- Zuletzt bearbeitet:
- Kommentare: 14
H.E.I.L. Europe
Kevin Pascal Schlüter war ein wirklich fleißiger und akribischer Mitarbeiter der Europabehörde „Agency for Health, Environment, Infrastructure and Lifestyle“, besser bekannt unter ihrem Kurznamen „H.E.I.L. Europe“. Er erfüllte dort die Funktion eines H.E.I.L. Accessors für den Privathaushalt, was nichts anderes bedeutete, als die ständige und unangekündigte Kontrolle eines jeden EU Bürgers auf die Einhaltung der Gesetze innerhalb seiner Wohnung.
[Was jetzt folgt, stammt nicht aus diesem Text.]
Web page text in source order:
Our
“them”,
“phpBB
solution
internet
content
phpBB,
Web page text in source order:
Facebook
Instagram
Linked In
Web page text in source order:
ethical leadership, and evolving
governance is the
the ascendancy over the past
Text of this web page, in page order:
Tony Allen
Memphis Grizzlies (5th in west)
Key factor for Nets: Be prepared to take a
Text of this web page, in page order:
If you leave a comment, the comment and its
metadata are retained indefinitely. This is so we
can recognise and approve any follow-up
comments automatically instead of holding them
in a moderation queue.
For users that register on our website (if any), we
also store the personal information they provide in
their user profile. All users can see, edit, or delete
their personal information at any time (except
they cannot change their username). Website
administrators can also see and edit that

Dieser Beruf passte gut zu dem fülligen, leicht untersetzten und peniblen Deutschen.
Nach der großen Terrorwelle zur Jahrtausendwende wurde die Justiz der akuten Bedrohung nach und nach angepasst. Da wirklich jeder ein potentieller Terrorist ist, oder auch werden kann, oder mal war, wurde die Methode der „kompletten Beweislastumkehr“ auf das Gesetz angewandt. Nun musste jeder Bürger regelmäßig Beweisen, dass er gegen keine Gesetze verstoßen hat, oder gar ein Terrorist ist. Dazu pflegte jeder Bürger eine Kamera mit sich zu führen und den kompletten Tagesablauf lückenlos aufzuzeichnen. Nur so war zweifelsfrei zu beweisen, dass man wirklich ein unbescholtener Bürger war. Da die List eine Freundin des Terrors ist, wurde die Bevölkerung natürlich trotzdem regelmäßig besucht und kontrolliert bzw. es wurde ein staatlicher Service angeboten.
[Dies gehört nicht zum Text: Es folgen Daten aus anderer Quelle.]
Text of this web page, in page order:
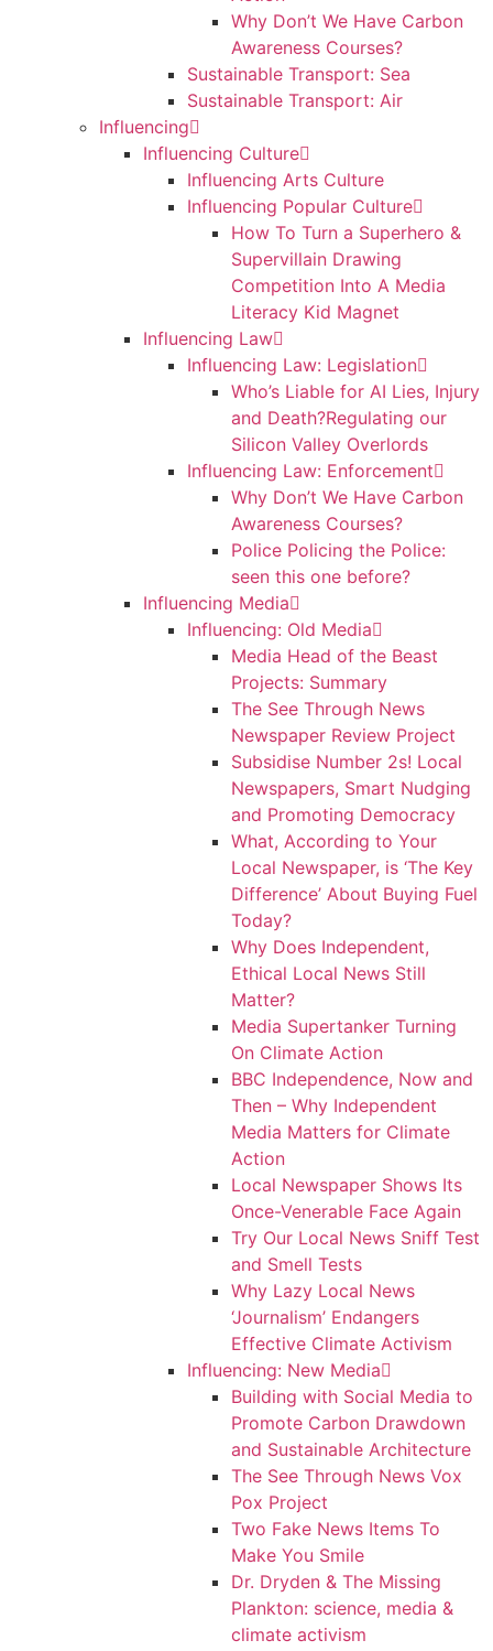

Nach einem schönen und erfolgreichen Arbeitstag, das bedeutete genau vier Verwarnungen wegen Übergewicht, Konfiszierung einer illegalen Sachertorte und einer nicht versteuerten Zigarette, war Kevin auf dem Nachhauseweg. Seine Behörde überwachte auch die Gesundheit des Bürgers und Übergewicht wurde verboten. Viel zu ungesund und erst die Kosten im Gesundheitssystem! Ausnahmen wurden nur selten gemacht, und wenn, dann nur mit ärztlichem Attest. Zum Service der Behörde gehörte daher auch Kontrolle der Fitness und Ernährung. Jegliche Süßigkeiten wurden extra besteuert und man benötigte eine Lizenz (Ernährungsführerschein), um sie gelegentlich (Geburtstage, Weihnachten) zu konsumieren.
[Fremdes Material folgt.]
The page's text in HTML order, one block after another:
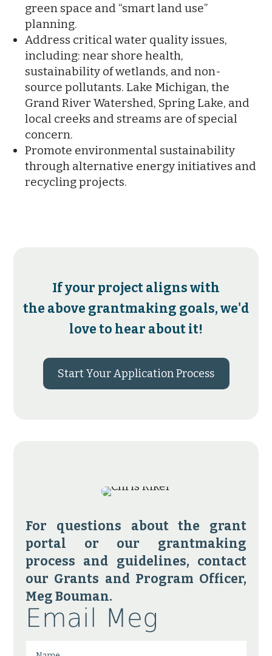
green space and “smart land use”
planning.
Address critical water quality issues,
including: near shore health,
sustainability of wetlands, and non-
source pollutants. Lake Michigan, the
Grand River Watershed, Spring Lake, and
local creeks and streams are of special
concern.
Promote environmental sustainability
through alternative energy initiatives and
recycling projects.
If your project aligns with
the above grantmaking goals, we'd
love to hear about it!
Start Your Application Process
For questions about the grant
portal or our grantmaking
process and guidelines, contact
our Grants and Program Officer,
Meg Bouman.
Email Meg

Kevin liebte seinen Beruf, denn er wusste, dass er den Menschen damit half, obwohl er nicht sehr beliebt war. Kurz vor seinem Wohnblock wurde er von einem Polizisten angehalten. Er bemerkte erst dann, dass ein großräumiger Bereich vor einem Werbeplakat mit Flatterband abgesperrt war und mehrere Polizisten scheinbar Beweismaterial und Proben sammelten.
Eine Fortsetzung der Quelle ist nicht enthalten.